● **Exercise prompt**
Begin at the line below that has "Crustless Spinach Quiche Recipe" and stop after the line that has "Low-Fat Bacon and Leek Quiche Recipe". Please restate only those lines, word for word.

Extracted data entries
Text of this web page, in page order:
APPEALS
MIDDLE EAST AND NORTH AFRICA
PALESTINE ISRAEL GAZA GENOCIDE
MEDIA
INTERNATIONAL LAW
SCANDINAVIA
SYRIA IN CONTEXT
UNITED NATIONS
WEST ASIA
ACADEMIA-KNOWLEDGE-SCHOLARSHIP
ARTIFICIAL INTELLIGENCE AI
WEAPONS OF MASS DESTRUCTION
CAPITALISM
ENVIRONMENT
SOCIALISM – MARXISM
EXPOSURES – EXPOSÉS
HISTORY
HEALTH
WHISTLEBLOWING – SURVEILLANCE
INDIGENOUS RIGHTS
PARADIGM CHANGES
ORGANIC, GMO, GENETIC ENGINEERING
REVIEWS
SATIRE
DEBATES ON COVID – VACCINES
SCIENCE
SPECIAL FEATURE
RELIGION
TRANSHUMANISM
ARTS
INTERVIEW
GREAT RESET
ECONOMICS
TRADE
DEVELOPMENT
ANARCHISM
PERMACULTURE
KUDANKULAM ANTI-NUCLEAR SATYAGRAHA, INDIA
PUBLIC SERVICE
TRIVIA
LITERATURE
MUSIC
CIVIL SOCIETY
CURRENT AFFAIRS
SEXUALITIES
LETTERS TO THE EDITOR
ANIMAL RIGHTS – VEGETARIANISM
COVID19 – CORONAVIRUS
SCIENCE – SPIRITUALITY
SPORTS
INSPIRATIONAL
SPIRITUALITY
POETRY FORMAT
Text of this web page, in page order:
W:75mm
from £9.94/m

---

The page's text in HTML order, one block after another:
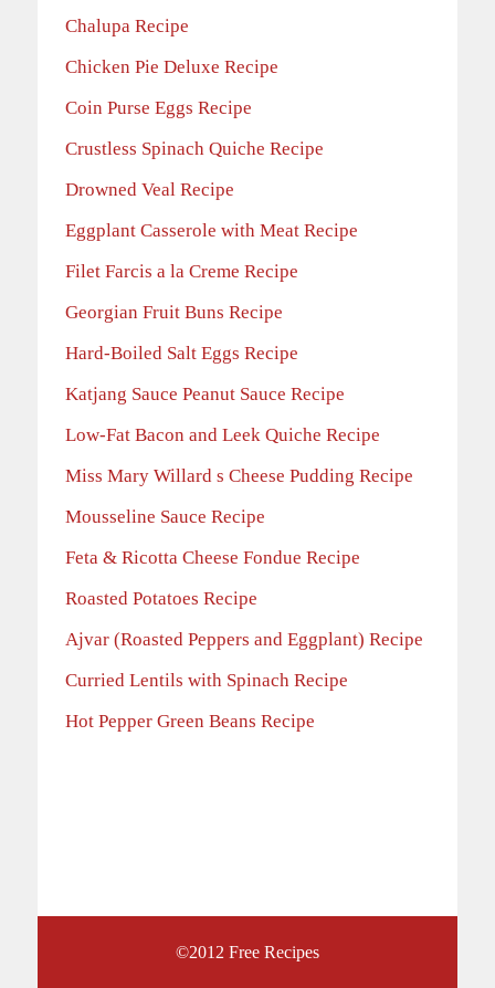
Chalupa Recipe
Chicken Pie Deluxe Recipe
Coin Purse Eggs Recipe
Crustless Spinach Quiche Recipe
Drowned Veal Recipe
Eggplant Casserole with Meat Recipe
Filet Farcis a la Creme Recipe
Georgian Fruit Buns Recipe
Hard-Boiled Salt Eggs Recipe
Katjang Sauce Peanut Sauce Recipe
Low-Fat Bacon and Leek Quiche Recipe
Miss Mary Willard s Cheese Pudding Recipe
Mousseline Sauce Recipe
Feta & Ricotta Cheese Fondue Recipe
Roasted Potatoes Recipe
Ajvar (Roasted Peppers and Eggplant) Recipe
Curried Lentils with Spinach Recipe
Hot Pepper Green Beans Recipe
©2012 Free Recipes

● **Response below**
Crustless Spinach Quiche Recipe
Drowned Veal Recipe
Eggplant Casserole with Meat Recipe
Filet Farcis a la Creme Recipe
Georgian Fruit Buns Recipe
Hard-Boiled Salt Eggs Recipe
Katjang Sauce Peanut Sauce Recipe
Low-Fat Bacon and Leek Quiche Recipe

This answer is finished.